Blockchain technology can also be applied creatively to solve banking problems. Last year, JP Morgan introduced programmemable payments, which operate like smart contracts and allow the users of JPM Coin to programme their accounts to make payments automatically according to preset conditions. The payment system is already being used by multinational companies like Siemens AG, FedEx, and Cargill.

In Nigeria, Zone, Africa’s first regulated blockchain company, currently operates a blockchain-based payment network that allows 15 of Africa’s biggest banks and fintechs to process ATM and POS transactions.

The company is currently processing ATM transactions for nine Nigerian banks at more than 6,000 ATMs for about 10 million cardholders. Within three months of the launch of its ATM product, the company was already processing $1 million in daily transactions.

Zone’s blockchain network makes every financial institution a node that can connect to any other node and exchange financial messages without an intermediary, allowing transactions between nodes to be verified immediately and stored as immutable records on a shared ledger. The company is also expanding the use cases for its blockchain network by connecting fintechs directly to banks as well as other fintechs. This will allow fintechs to process point-of-sale (POS) transactions faster and more reliably—crucial drivers for scaling POS transactions.

“The reliability goes up significantly because we don’t have any scenario where they have to rely on a middle intermediary and the fintech has control over their switch because it’s sitting in their environment on their servers or the cloud,” Obi Emetarom, Zone’s CEO, told TechCrunch.

Challenges of blockchain-based payment systems

Blockchain-based payment systems are not without fault. There are a myriad of challenges that can serve as roadblocks for blockchain-based payment systems, but the biggest challenges remain the scalability of infrastructure and regulatory approval.

Scalable infrastructure is required if blockchain-based payments are to have any chance of replacing traditional payments. The vast scale of global finance mandates a system that can process trillions of transactions, something that almost all blockchains have yet to achieve. Verifying and recording every transaction on a shared ledger can be computationally expensive, and this can limit the number of transactions a blockchain network can handle per second, making it difficult to scale to meet the demands of a global payment system. For instance, the JPM coin processes only $1 billion daily, which pales in comparison to JP Morgan’s daily transaction capacity of $10 trillion.

Another challenge is regulatory approval and uncertainty. The global regulatory landscape surrounding blockchain is still evolving, and not all countries are receptive to blockchain-based payment systems. The lack of harmonisation across jurisdictions regarding legal frameworks for blockchain also creates uncertainty in determining applicable regulations and compliance requirements. These regulatory challenges also limit the adoption and scale of blockchain-powered payments.
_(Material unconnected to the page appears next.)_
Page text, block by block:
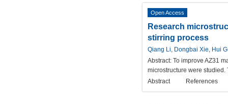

Blockchain technology has the power to revolutionise how banks move money around. The outdated approach of relying on intermediaries to process payments increases the risk of failed transactions and introduces operational friction, both of which have crippled the Nigerian payment system on several occasions.

The success of JPM Coin and Zone’s ATM processing are testaments to how much innovation the application of blockchain technology can bring to traditional banking. The Central Bank of Nigeria also seems to believe that blockchain can inspire the next wave of improvement, given that it granted Zone a license to process payments with its blockchain-powered infrastructure and established the eNaira, a central bank digital currency, as legal tender.

The implementation of blockchain in traditional banking has the potential to address several existing issues simultaneously and holds immense promise for preventing many others.


Adeyemo is a financial analyst from Lagos.